Так вывела генерала Кобрисова его судьба, или его кривая, к самому Предславлю, чтоб стоять перед ним в готовности – на тот невероятный случай, если б фельдмаршалу Эриху фон Штайнеру, командующему группой армий «Украина», вздумалось переправиться обратно и запереть с востока взятый уже плацдарм у села Сибеж. Вся задача Кобрисова и была – пусть Ставка это вспомнит, учтет! – лишь подстраховывать левого своего соседа, 40-ю армию Терещенко, вышедшего не напрямую, а на восемьдесят километров ниже по течению. Там посчастливилось найти излучину Днепра, капризно вильнувшего к востоку лет с полмильона тому назад, чтобы теперь подарить Терещенке неоценимую возможность – заявить свои права и на первый плацдарм, и на самый Предславль тоже.

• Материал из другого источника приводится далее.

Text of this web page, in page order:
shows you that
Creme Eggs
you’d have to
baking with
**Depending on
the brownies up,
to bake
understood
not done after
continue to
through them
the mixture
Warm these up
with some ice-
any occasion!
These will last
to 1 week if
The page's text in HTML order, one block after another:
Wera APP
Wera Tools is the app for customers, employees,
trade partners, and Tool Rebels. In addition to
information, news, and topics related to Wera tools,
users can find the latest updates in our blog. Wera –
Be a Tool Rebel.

Щедрость подарка была еще и в том, что на всем протяжении правый берег Днепра выше левого и открытый, а в излучине он такой же низкий, овражистый и лесистый, не надо карабкаться на кручи, ни ломать голову, как укрыть высаживающиеся войска. Она так соблазнительно выглядела, эта излучина, для присутствовавших на совещании у командующего фронтом Ватутина, в Доме культуры села Ольховатка, на нее безотрывно, как завороженные, смотрели и сам Ватутин, и представитель Ставки маршал Жуков, и командующие четырех вышедших на Предславль армий – трех общевойсковых и 1-й танковой Рыбко. Тыча без конца в эту излучину палкой вместо указки, Терещенко страстно доказывал, что она подарена нам как бы самим Богом, – аргумент, иной раз действующий на грамотное начальство неотразимо, если высказывать его напористо и с восторгом, как умел Терещенко. К главному аргументу удачно пристраивались и дополнительные – вроде того, что этот участок берега, благодаря той же излучине, обстреливается нами с трех сторон. Куда ни кинь, а другого варианта и быть не могло, как захватывать плацдарм у Сибежа и Предславль штурмовать – с юга.

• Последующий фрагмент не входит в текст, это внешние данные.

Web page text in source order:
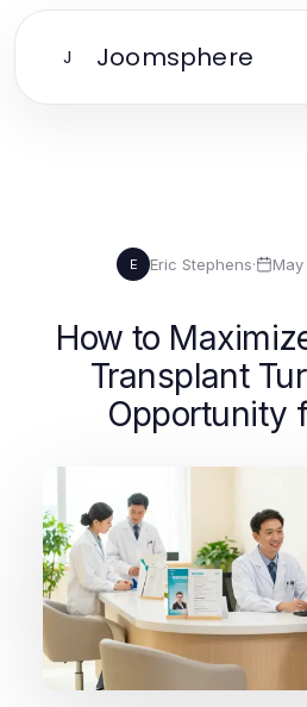
J Joomsphere
E Eric Stephens·
How to
Transplant
Opportunity

Один изъян этого варианта виделся сразу: все то, что пришло в головы наступавшим, могло же прийти и немцам, именно генерал-фельдмаршалу Эриху фон Штайнеру. На это возражение, высказанное правым соседом Кобрисова, генерал-лейтенантом Чарновским, ответ у Терещенко был готов: «Что ж, если мы сами предвидим то, что противник может предвидеть, значит кой-чему научились». – «Денис Трофимович, это не ответ! – кричал запальчиво Чарновский. – Одного предвидения мало, не худо бы и новинку применить, если фон Штайнер о тебе заранее побеспокоился…» Но с быстрой, хищной улыбкой Терещенко парировал: «Василь Данилыч, чего ему, фон Штайнеру, меня-то пугаться? Скорее он про Чарновского думает, больше наслышан…» И все присутствовавшие, тоже с улыбками, поглядели на Чарновского, молодого, красивого, удачливого, самолюбивого Чарновского, о котором не столько фон Штайнер, сколько весь фронт был наслышан, что он прямо-таки засыпал письмами Ставку: «Никогда ни о чем не просил, об одном прошу – разрешить мне взять Предславль». Обосновывал он свою просьбу тем, что родился близ этого города, здесь учился, вступил в комсомол, здесь женился, и первые годы его службы здесь прошли, за этот город он жизнь готов положить, и т. п. Он-то и давил на Кобрисова, как пристяжная на коренника, иной раз смещая его боевые порядки, заходя «по ошибке» на его полосу наступления. Напомнив о зависти оппонента и тем смутив его, Терещенко добавил уже серьезно: «Хочу заверить – вполне отдаем себе отчет, кто такой фон Штайнер. Не раз встречались. В общем-то, недурной вояка». Так сказано было о генерале, которого его немецкие коллеги называли «лучшим оперативным умом Германии» и который, будь у него не столько сил, как у Терещенко, а вполовину меньше, изметелил бы его за несколько часов. Впрочем, то был стиль не одного Терещенко, но установившийся уже во всей армии – говорить о противниках этак по-солдатски насмешливо, и были они – недурной вояка фон Штайнер, что-то кумекающий Паулюс, не совсем идиот Мантейфель. Хорошим тоном сделалось «презрение к врагу» – за то, что у него меньше танков, меньше орудий, что он в невыгодном положении, а у нас, почитай, шести-, семикратный перевес – и он еще «рыпается». Когда же этот ослабший недотепа вдруг резал по морде или уходил изящно от окружения, тогда он был «гад ползучий» и «сволочь редкая».